Kenji first, the Kaoru.
 
 
Always.
 
 
She did everything to make sure I got ahead. She did everything to make sure that I stayed away from the life of Battousai. She did it all for me.
 
 
And what do I do to repay her for all the torture she put herself through?
 
 
I abandon her. When she got sick, I left and went to Master Hiko instead of staying with her. It was my turn to show her that I loved her and that I wouldn't abandon her. Not like Dad. Not like him.
 
 
But I don't. I leave her to suffer alone. I leave her with nothing. I leave her to fulfill my own selfish needs.
 
 
Just to become another Battousai.
 
 
Now, I cry for forgiveness.

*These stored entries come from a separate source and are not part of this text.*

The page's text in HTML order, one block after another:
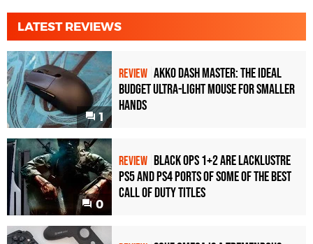
LATEST REVIEWS
1
REVIEW Akko Dash Master: The Ideal
Budget Ultra-Light Mouse for Smaller
Hands
0
REVIEW Black Ops 1+2 Are Lacklustre
PS5 and PS4 Ports of Some of the Best
Call of Duty Titles
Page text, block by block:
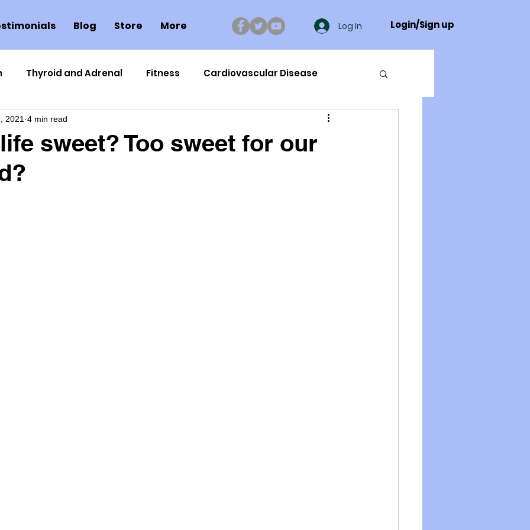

She needs to know. She has to know. I love her very much and she will always be my mother. She will always be in my heart and mind. I want to say I'm sorry. I want to say so much, and to tell her how grateful I am. I want to say so much. I want her forgiveness.
 
 
It's been a month since the funerals of Kenshin and Kaoru Himura.
 
 
It has rained sakura petals since the deaths of Kenshin and Kaoru Himura.
 
 
It has snowed tears since the deaths of Kenshin and Kaoru Himura.
 
 
It has rained dirt since the deaths of Kenshin and Kaoru Himura.
 
 
It has snowed butterflies since the deaths of Kenshin and Kaoru Himura.
 
 
I stand over her grave and I cry.
 
 
"Goodbye, Mom. Thank you for everything."